4. I worry that putting it onto taxpayers will mean that high i income people will pay more by far than they do now. In one sense, greatit is just progressive taxation at work. But it also means there will become a new motivated group opposing MedicAre, the people who pay in far more than they get, ie well paid professionals and the truly wealthy—the donor class. Today they are ok with Medicare, but after M4A many will not be. They will be paying for other people’s health care. They will notice they are paying for health care for smokers, for the obese, for drug users, for people who drink and then need a $500,000 liver transplant, and they will resent it. They have political clout. They will be a relentless enemy. Currently Medicare is t a big target, but it will become one.

I have more concerns, but those are a start.
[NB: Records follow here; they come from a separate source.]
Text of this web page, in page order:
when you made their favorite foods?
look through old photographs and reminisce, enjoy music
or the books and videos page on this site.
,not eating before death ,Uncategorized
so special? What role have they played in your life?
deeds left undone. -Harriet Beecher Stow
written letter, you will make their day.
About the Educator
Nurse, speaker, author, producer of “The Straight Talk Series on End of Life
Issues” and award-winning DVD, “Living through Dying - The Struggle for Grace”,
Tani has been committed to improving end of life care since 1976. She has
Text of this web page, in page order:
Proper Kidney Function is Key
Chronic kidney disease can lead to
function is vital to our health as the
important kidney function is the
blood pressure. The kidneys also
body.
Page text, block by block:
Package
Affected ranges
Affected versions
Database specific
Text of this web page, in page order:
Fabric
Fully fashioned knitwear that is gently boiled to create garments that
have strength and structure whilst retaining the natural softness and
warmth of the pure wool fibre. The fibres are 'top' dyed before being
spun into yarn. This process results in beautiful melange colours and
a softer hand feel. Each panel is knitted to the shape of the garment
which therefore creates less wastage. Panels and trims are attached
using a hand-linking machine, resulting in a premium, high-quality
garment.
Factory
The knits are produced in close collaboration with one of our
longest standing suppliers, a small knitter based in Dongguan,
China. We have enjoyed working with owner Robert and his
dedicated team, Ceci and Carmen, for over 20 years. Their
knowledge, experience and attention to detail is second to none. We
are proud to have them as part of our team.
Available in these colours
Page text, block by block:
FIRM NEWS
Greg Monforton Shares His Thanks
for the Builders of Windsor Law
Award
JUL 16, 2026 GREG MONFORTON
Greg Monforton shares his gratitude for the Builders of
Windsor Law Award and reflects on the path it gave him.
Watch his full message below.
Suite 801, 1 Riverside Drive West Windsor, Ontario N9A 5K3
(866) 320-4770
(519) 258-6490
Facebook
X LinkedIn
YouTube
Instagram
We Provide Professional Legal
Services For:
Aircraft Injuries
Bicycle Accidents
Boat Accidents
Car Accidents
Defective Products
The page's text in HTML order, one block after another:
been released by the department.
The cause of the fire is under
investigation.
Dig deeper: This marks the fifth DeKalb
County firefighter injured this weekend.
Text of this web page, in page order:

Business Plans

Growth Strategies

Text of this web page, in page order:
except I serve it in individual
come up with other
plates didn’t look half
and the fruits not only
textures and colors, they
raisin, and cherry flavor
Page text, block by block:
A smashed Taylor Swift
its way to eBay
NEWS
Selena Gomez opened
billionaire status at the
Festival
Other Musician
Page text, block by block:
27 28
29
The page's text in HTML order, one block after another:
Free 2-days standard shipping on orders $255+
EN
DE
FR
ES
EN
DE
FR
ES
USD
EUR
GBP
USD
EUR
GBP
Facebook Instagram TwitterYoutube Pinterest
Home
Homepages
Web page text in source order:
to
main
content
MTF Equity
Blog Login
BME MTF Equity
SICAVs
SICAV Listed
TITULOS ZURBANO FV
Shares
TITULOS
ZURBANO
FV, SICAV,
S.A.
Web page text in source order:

Am I dead wrong? Well, let me simply say that others share my views and supporters diss us at their electoral peril. Better to fix the concerns, or explain them away, But the concerns are real.

Jeff said...

There's a piece that I haven't heard in the overall MFA conversation, a big one when it comes to the math. One reason we pay much more per capita for healthcare than any other country is that employers who provide employee health coverage pass those costs on to us in the price of goods & services--it's overhead they have to cover. So it's said that $1000-$1500 of the price of a new car, depending on details, pays for autoworkers healthcare; that price increment on the car you buy is part of our national healthcare bill.
So if we figure out the path to a universal single-payer system and take that burden off the shoulders of the automaker, what happens to that $1000-$1500? Does it still go to the automaker's bottom-line profit (if the market allows) or does the car's retail price drop by that amount, offsetting the car-buyer's tax increase to pay for single-payer health care? If the second, which seems fair and logical, how's that system deployed and enforced?